▶ What you have to do:
All pictures should be dropped, and only the lines from the top of the entries below through the line containing "When you support" repeated exactly, both ends included.

▶ Exercise input:

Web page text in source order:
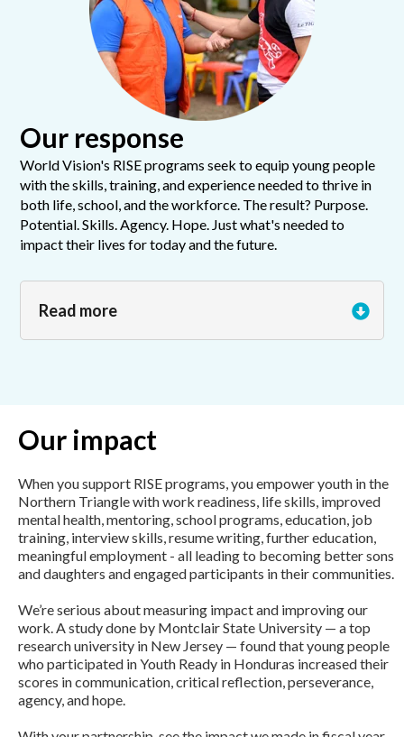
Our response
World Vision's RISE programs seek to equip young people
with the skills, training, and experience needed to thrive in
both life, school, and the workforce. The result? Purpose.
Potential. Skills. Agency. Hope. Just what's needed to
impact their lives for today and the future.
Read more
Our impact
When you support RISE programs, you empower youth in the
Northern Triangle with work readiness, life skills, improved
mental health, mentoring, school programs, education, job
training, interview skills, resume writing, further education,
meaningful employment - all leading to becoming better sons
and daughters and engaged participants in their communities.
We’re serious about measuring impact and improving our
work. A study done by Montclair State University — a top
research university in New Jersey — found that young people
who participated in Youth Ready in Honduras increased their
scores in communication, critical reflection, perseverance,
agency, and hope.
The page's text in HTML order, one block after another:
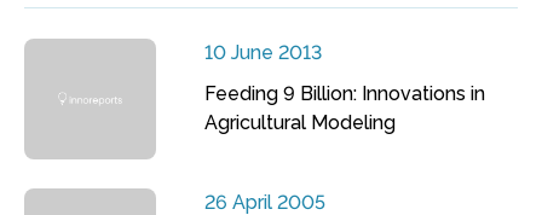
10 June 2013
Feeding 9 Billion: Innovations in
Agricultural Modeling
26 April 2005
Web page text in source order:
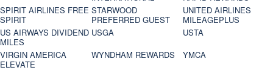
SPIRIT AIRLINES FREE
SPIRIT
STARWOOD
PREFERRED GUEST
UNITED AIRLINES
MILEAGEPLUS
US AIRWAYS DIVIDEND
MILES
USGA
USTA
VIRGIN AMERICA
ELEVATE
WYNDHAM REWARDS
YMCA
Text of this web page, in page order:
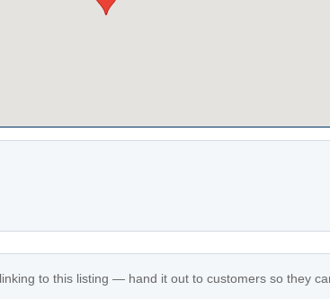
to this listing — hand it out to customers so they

▶ Written response:
Web page text in source order:
Our response
World Vision's RISE programs seek to equip young people
with the skills, training, and experience needed to thrive in
both life, school, and the workforce. The result? Purpose.
Potential. Skills. Agency. Hope. Just what's needed to
impact their lives for today and the future.
Read more
Our impact
When you support RISE programs, you empower youth in the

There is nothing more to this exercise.